> _WHAT THIS TASK INVOLVES_
Filter these entries, keeping only lines that hold the word "sellers".

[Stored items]
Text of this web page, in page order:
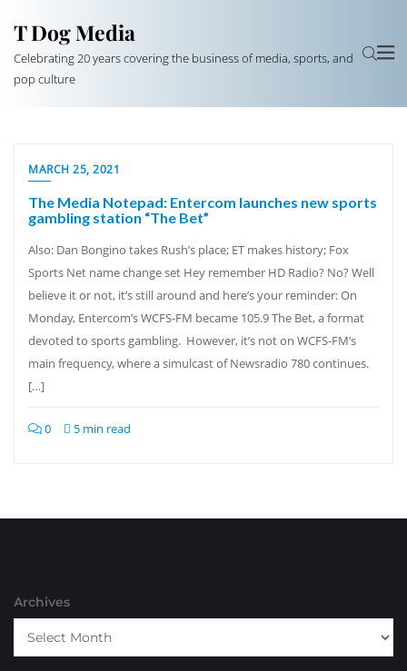
T Dog Media
Celebrating 20 years covering the business of media, sports, and
pop culture
MARCH 25, 2021
The Media Notepad: Entercom launches new sports
gambling station “The Bet”
Also: Dan Bongino takes Rush’s place; ET makes history; Fox
Sports Net name change set Hey remember HD Radio? No? Well
believe it or not, it’s still around and here’s your reminder: On
Monday, Entercom’s WCFS-FM became 105.9 The Bet, a format
devoted to sports gambling. However, it’s not on WCFS-FM’s
main frequency, where a simulcast of Newsradio 780 continues.
[…]
0 5 min read
Archives
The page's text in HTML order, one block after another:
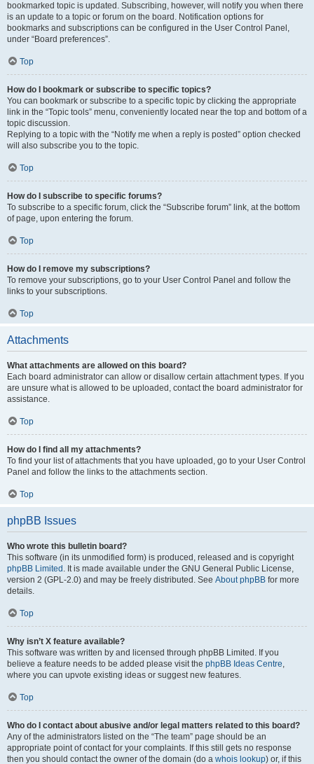
bookmarked topic is updated. Subscribing, however, will notify you when there
is an update to a topic or forum on the board. Notification options for
bookmarks and subscriptions can be configured in the User Control Panel,
under “Board preferences”.
Top
How do I bookmark or subscribe to specific topics?
You can bookmark or subscribe to a specific topic by clicking the appropriate
link in the “Topic tools” menu, conveniently located near the top and bottom of a
topic discussion.
Replying to a topic with the “Notify me when a reply is posted” option checked
will also subscribe you to the topic.
Top
How do I subscribe to specific forums?
To subscribe to a specific forum, click the “Subscribe forum” link, at the bottom
of page, upon entering the forum.
Top
How do I remove my subscriptions?
To remove your subscriptions, go to your User Control Panel and follow the
links to your subscriptions.
Top
Attachments
What attachments are allowed on this board?
Each board administrator can allow or disallow certain attachment types. If you
are unsure what is allowed to be uploaded, contact the board administrator for
assistance.
Top
How do I find all my attachments?
To find your list of attachments that you have uploaded, go to your User Control
Panel and follow the links to the attachments section.
Top
phpBB Issues
Who wrote this bulletin board?
This software (in its unmodified form) is produced, released and is copyright
phpBB Limited . It is made available under the GNU General Public License,
version 2 (GPL-2.0) and may be freely distributed. See About phpBB for more
details.
Top
Why isn’t X feature available?
This software was written by and licensed through phpBB Limited. If you
believe a feature needs to be added please visit the phpBB Ideas Centre,
where you can upvote existing ideas or suggest new features.
Top
Who do I contact about abusive and/or legal matters related to this board?
Any of the administrators listed on the “The team” page should be an
appropriate point of contact for your complaints. If this still gets no response
then you should contact the owner of the domain (do a whois lookup) or, if this
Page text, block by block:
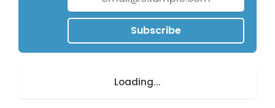
Subscribe
Loading...
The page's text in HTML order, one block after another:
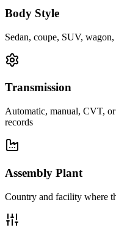
Body Style
Sedan, coupe, SUV,
Transmission
Automatic, manual, CVT,
records
Assembly Plant
Country and facility where
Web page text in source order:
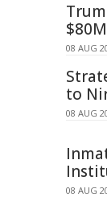
08 AUG
to
08 AUG
08 AUG
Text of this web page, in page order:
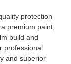
protection
premium paint,
build and
professional
and superior
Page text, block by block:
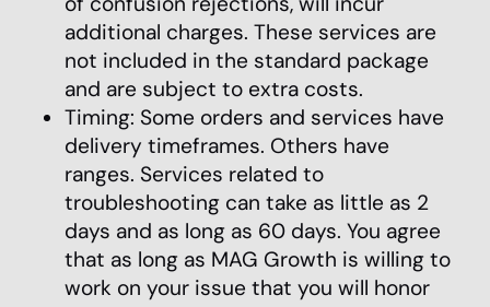
additional charges. These services are
not included in the standard package
and are subject to extra costs.
Timing: Some orders and services have
delivery timeframes. Others have
ranges. Services related to
troubleshooting can take as little as 2
days and as long as 60 days. You agree
that as long as MAG Growth is willing to
work on your issue that you will honor
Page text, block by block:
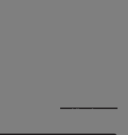
View less
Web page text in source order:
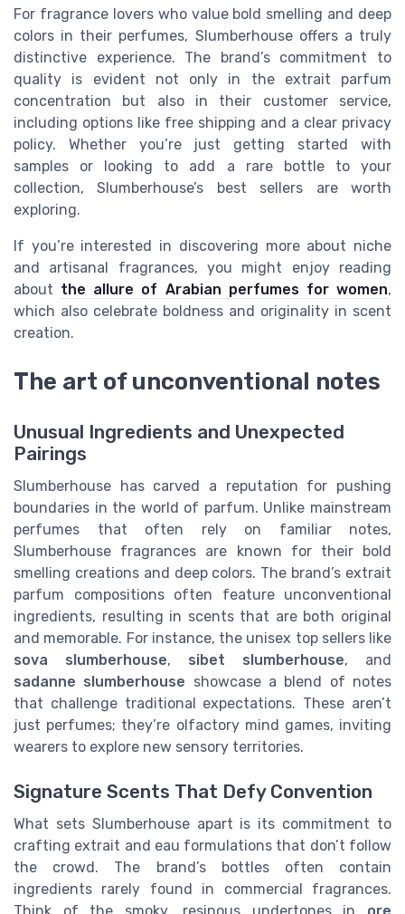
For fragrance lovers who value bold smelling and deep
colors in their perfumes, Slumberhouse offers a truly
distinctive experience. The brand’s commitment to
quality is evident not only in the extrait parfum
concentration but also in their customer service,
including options like free shipping and a clear privacy
policy. Whether you’re just getting started with
samples or looking to add a rare bottle to your
collection, Slumberhouse’s best sellers are worth
exploring.
If you’re interested in discovering more about niche
and artisanal fragrances, you might enjoy reading
about the allure of Arabian perfumes for women,
which also celebrate boldness and originality in scent
creation.
The art of unconventional notes
Unusual Ingredients and Unexpected
Pairings
Slumberhouse has carved a reputation for pushing
boundaries in the world of parfum. Unlike mainstream
perfumes that often rely on familiar notes,
Slumberhouse fragrances are known for their bold
smelling creations and deep colors. The brand’s extrait
parfum compositions often feature unconventional
ingredients, resulting in scents that are both original
and memorable. For instance, the unisex top sellers like
sova slumberhouse, sibet slumberhouse, and
sadanne slumberhouse showcase a blend of notes
that challenge traditional expectations. These aren’t
just perfumes; they’re olfactory mind games, inviting
wearers to explore new sensory territories.
Signature Scents That Defy Convention
What sets Slumberhouse apart is its commitment to
crafting extrait and eau formulations that don’t follow
the crowd. The brand’s bottles often contain
ingredients rarely found in commercial fragrances.
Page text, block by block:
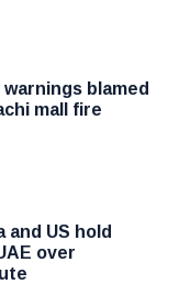
blamed
mall fire
and US hold
over
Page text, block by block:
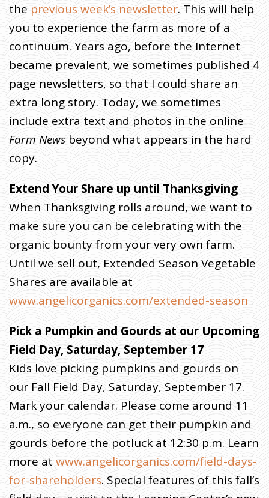
the previous week’s newsletter. This will help
you to experience the farm as more of a
continuum. Years ago, before the Internet
became prevalent, we sometimes published 4
page newsletters, so that I could share an
extra long story. Today, we sometimes
include extra text and photos in the online
Farm Newsbeyond what appears in the hard
copy.
Extend Your Share up until Thanksgiving
When Thanksgiving rolls around, we want to
make sure you can be celebrating with the
organic bounty from your very own farm.
Until we sell out, Extended Season Vegetable
Shares are available at
www.angelicorganics.com/extended-season
Pick a Pumpkin and Gourds at our Upcoming
Field Day, Saturday, September 17
Kids love picking pumpkins and gourds on
our Fall Field Day, Saturday, September 17.
Mark your calendar. Please come around 11
a.m., so everyone can get their pumpkin and
gourds before the potluck at 12:30 p.m. Learn
more at www.angelicorganics.com/field-days-
for-shareholders. Special features of this fall’s
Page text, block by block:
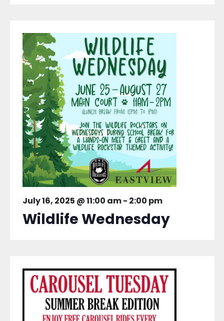
July 16, 2025 @ 11:00 am- 2:00 pm
Wildlife Wednesday
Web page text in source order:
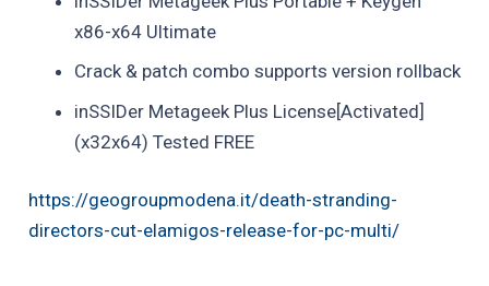
x86-x64 Ultimate
Crack & patch combo supports version rollback
inSSIDer Metageek Plus License[Activated]
(x32x64) Tested FREE
https://geogroupmodena.it/death-stranding-
directors-cut-elamigos-release-for-pc-multi/
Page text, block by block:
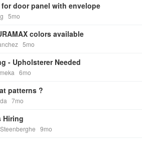
door panel with envelope
5mo
colors available
5mo
- Upholsterer Needed
6mo
patterns ?
7mo
Hiring
9mo
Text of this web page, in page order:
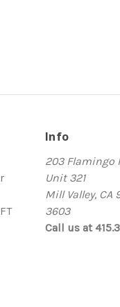
Info
203 Flamingo
Unit 321
Mill Valley, CA
3603
Call us at
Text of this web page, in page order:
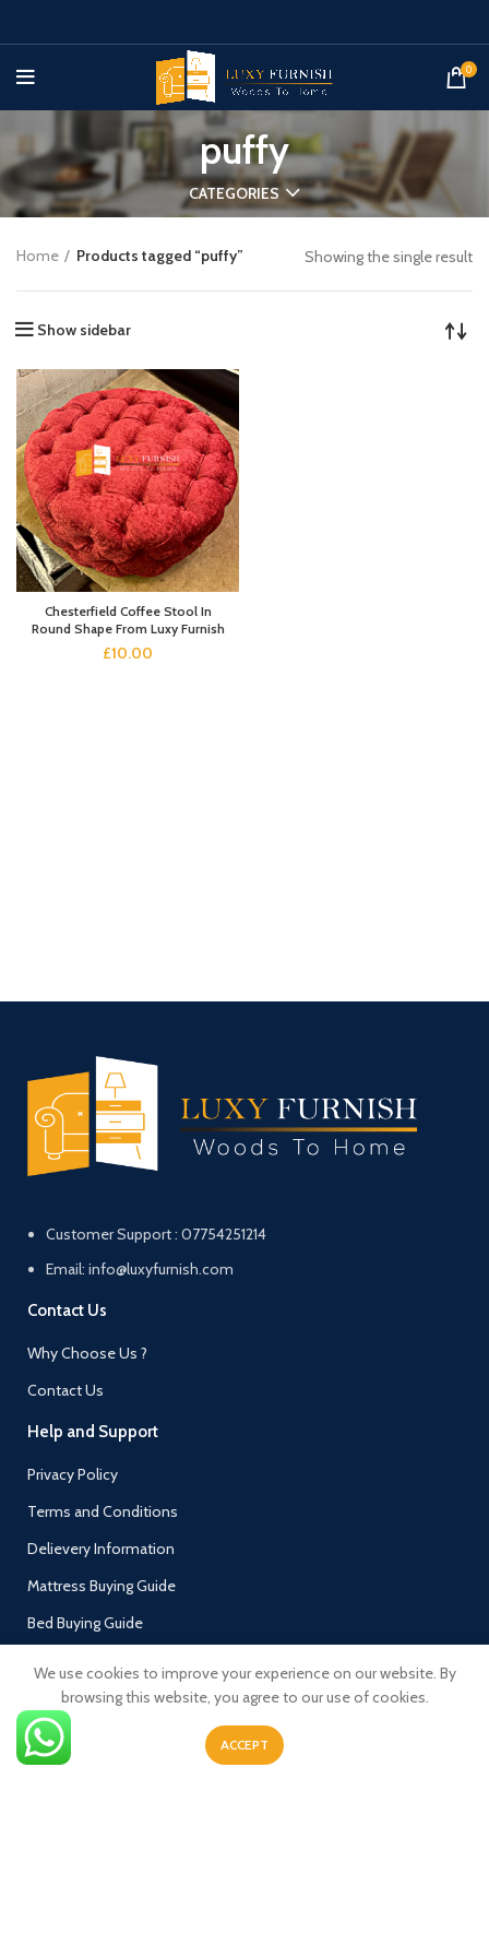
Welcome to Luxy Furnish 🇬🇧 Luxy Furnish is one
of the UK’s fastest growing company and we
currently produce a number of beds and
mattresses & Sofa's
0
puffy
CATEGORIES
Home Products tagged “puffy” Showing the single result
Show sidebar
Chesterfield Coffee Stool In
Round Shape From Luxy Furnish
£10.00
Customer Support : 07754251214
Email: info@luxyfurnish.com
Contact Us
Why Choose Us ?
Contact Us
Help and Support
Privacy Policy
Terms and Conditions
Delievery Information
Mattress Buying Guide
Bed Buying Guide
My Account
Cart
Checkout
We use cookies to improve your experience on our website. By
browsing this website, you agree to our use of cookies.
ACCEPT

> _WRITTEN ANSWER_
collection, Slumberhouse’s best sellers are worth
and memorable. For instance, the unisex top sellers like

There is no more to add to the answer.